The band also landed a job writing music for “The Daily Show with Jon Stewart” after it burnished its news broadcast music writing skills on “Nightline.” The producers of “The Daily Show,” Flansburgh said, “wanted to work with people who could really do that kind of bombastic music.”
This week, the band will make appearances at a number of bookstores to promote their third children’s album, “Here Come The ABCs.” The album has an accompanying DVD, which amounts to a number of short music videos about various letters in the alphabet. “The world of rock video got kind of bloated. We haven’t been able to be involved in visual stuff and we want to be. We have a natural affinity to that kind of creative work,” he said.
The short videos include a variety of images, including dancing pandas in a field and two puppets voiced by Linnell and Flansburgh who serve as the narrators for most of the videos. “It’s nice that the kids’ stuff is successful enough that we get to work on this fancier level. It’s so trippy,” Flansburgh said.

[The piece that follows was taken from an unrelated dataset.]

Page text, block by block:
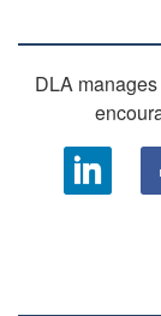
DLA

Yet TMBG have not given up on their more adult — though still very far from the mainstream — rock roots. They recently embarked on a three-month club tour this past summer and fall, and the show here on Saturday will be the band’s normal rock extravaganza, according to Flansburgh. “The thing we’re doing at Swarthmore is our full live, arena rock, ear drum-crushingly loud rock show. There will be swearing. There will be jumping up and down,” he said.
For a band that has built its reputation on exploring seemingly random obscurities, both lyrically and musically, this perhaps describes the basic essence of TMBG: all they want to do is rock. “We will probably be more happy to rock than ever before,” he said.